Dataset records
──────────────────────────────
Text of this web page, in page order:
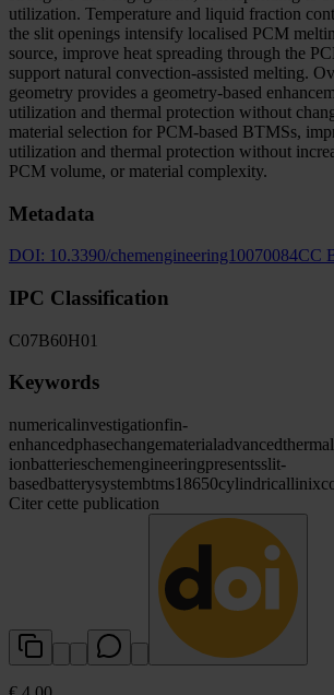
utilization. Temperature and liquid fraction
the slit openings intensify localised PCM
source, improve heat spreading through the
support natural convection-assisted melting.
geometry provides a geometry-based
utilization and thermal protection without
material selection for PCM-based BTMSs,
utilization and thermal protection without
PCM volume, or material complexity.
Metadata
DOI: 10.3390/chemengineering10070084CC
IPC Classification
C07B60H01
Keywords
numericalinvestigationfin-
enhancedphasechangematerialadvancedthermal
ionbatterieschemengineeringpresentsslit-
basedbatterysystembtms18650cylindrical
Citer cette publication
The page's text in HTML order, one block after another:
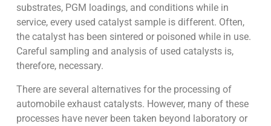
substrates, PGM loadings, and conditions while in
service, every used catalyst sample is different. Often,
the catalyst has been sintered or poisoned while in use.
Careful sampling and analysis of used catalysts is,
therefore, necessary.
There are several alternatives for the processing of
automobile exhaust catalysts. However, many of these
processes have never been taken beyond laboratory or
──────────────────────────────
> [Your assignment] In the answer, include exactly the lines from the top of the entries through the line containing "geometry provides a geometry-based", and nothing else, not even the pictures.

> [Solved problem]
Text of this web page, in page order:
utilization. Temperature and liquid fraction
the slit openings intensify localised PCM
source, improve heat spreading through the
support natural convection-assisted melting.
geometry provides a geometry-based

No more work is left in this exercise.